Mind if we think outside the bucks for a minute or two? Let suppose, just for conjecture, that the Holy Green Grail actually exists, cheap abundant clean energy. Maybe we are just one Tesla away from it. We don’t know, we don’t really have a clue, because until now we never put serious money into it. Point of fact, such research makes serious money nervous. I’d prefer squeals of porcine terror, but nervous is good.

If that can be done, we will advance humankind fuckin’ huge. Cheap energy for the subsistence farmer in Bangladesh, and enough left over for led lighting so his kid can do his homework. Hell, yeah!

Now, maybe this is impossible. But is it impossible in the same way eradicating smallpox and rinderpest was impossible? Like moon landing impossible?

Is it a practical and pragmatic use of money? No way to know. But if you have to bet a dollar against a pot of 10 million and you have to draw to an inside straight flush…its still a good bet.

How the hell do you get all of that on a spreadsheet?

Yup, I imagine that’s what most of Larry Eisenberg’s presentations sounded like.

Just think how great those campuses could have been, if only the laws of physics didn’t get in the way.

So instead of the United Parking Lots of America we’ll be the United Solar Panels of America? Not as catchy.

Its worth it if only to learn from the mistakes. Fossil fuels are a finite resource. We WILL run out of it. The sooner we can get green energy going, the better. And its ok to “waste” money, because the government has more. The money goes to private industry and companies, which is essentially what you’d want anyway

Get rid of this Eisenberg guy and start over

And hey, if a few college students have to get crushed to death by the massive, wheel-mounted solar arrays you built to exploit a loop hole in the building codes, that’s just a minor set back, right?

Also totally worth it if only to learn from the mistakes.

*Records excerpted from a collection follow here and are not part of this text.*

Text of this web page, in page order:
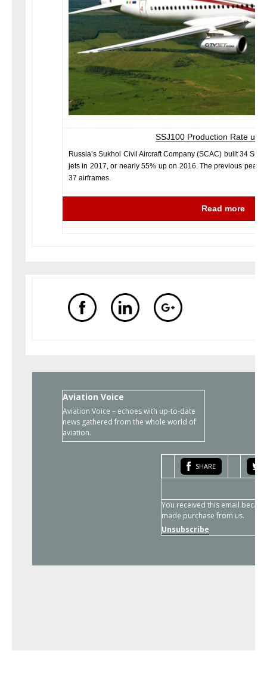
SSJ100 Production Rate up
Russia’s Sukhoi Civil Aircraft Company (SCAC) built 34
jets in 2017, or nearly 55% up on 2016. The previous peak
37 airframes.
Read more
Aviation Voice
Aviation Voice – echoes with up-to-date
news gathered from the whole world of
aviation.
SHARE
You received this email
made purchase from us.
Unsubscribe
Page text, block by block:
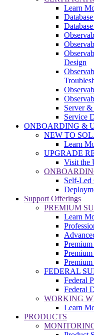
Learn
Design
Server
Service
ONBOARDING &
NEW TO
Learn
UPGRADE
Visit the
Self-Led
Support Offerings
PREMIUM
Learn
FEDERAL
Federal
Federal
WORKING
Learn
PRODUCTS
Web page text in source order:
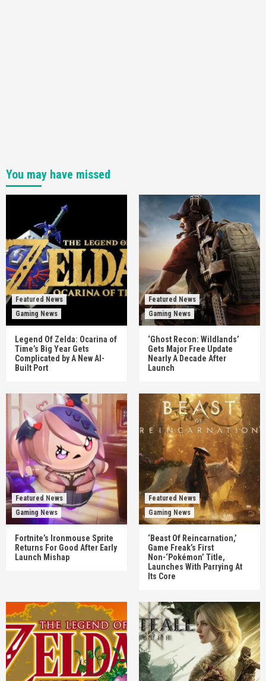
You may have missed
Featured News
Gaming News
Legend Of Zelda: Ocarina of
Time’s Big Year Gets
Complicated by A New AI-
Built Port
Featured News
Gaming News
‘Ghost Recon: Wildlands’
Gets Major Free Update
Nearly A Decade After
Launch
Featured News
Gaming News
Fortnite’s Ironmouse Sprite
Returns For Good After Early
Launch Mishap
Featured News
Gaming News
‘Beast Of Reincarnation,’
Game Freak’s First
Non-‘Pokémon’ Title,
Launches With Parrying At
Its Core
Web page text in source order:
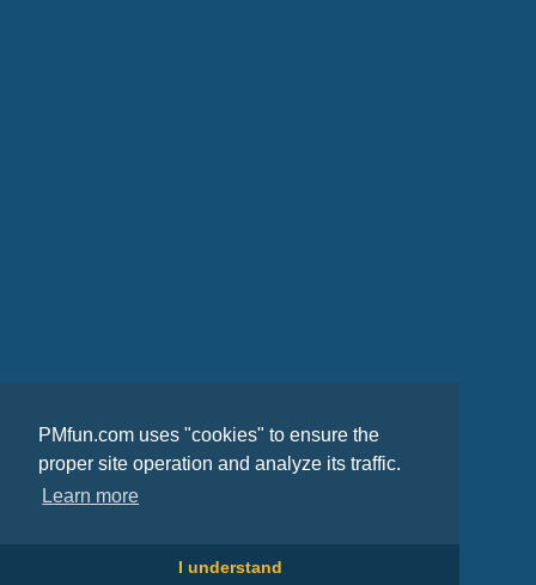
PMfun.com uses "cookies" to ensure the
proper site operation and analyze its traffic.
Learn more
I understand

Well, how about if we just use English majors?

Eventually we will run out of fossil fuels? OK, but what the fuck do we need to save them for?

We won’t run out. They will simply get more and more expensive.

That’s the sad thing is that besides all of the coal out there, we might not have enough fossil fuels to cause a really good bout of global warming because just when we start to really futz up the planet we’ll run out.

This is what happens when you don’t have really smart, college-educated guys in charge of things.

PV arrays are too expensive and too inefficient for medium or large scale energy production. Some contend that they don’t even produce any net energy. Far better to buy cheap energy from the grid, and then use funds to improve energy efficiency from the demand side of the equation (more efficient lighting, better thermal insulation, etc.).

Based on current energy usage, we have something like 600,000 years worth of methane hydrates. There’s probably a far greater chance that we learn to economically extract methane hydrates than solar or wind in any meaningful amounts any time soon. You should seriously back off on the “we WILL run out” of fossil fuels language.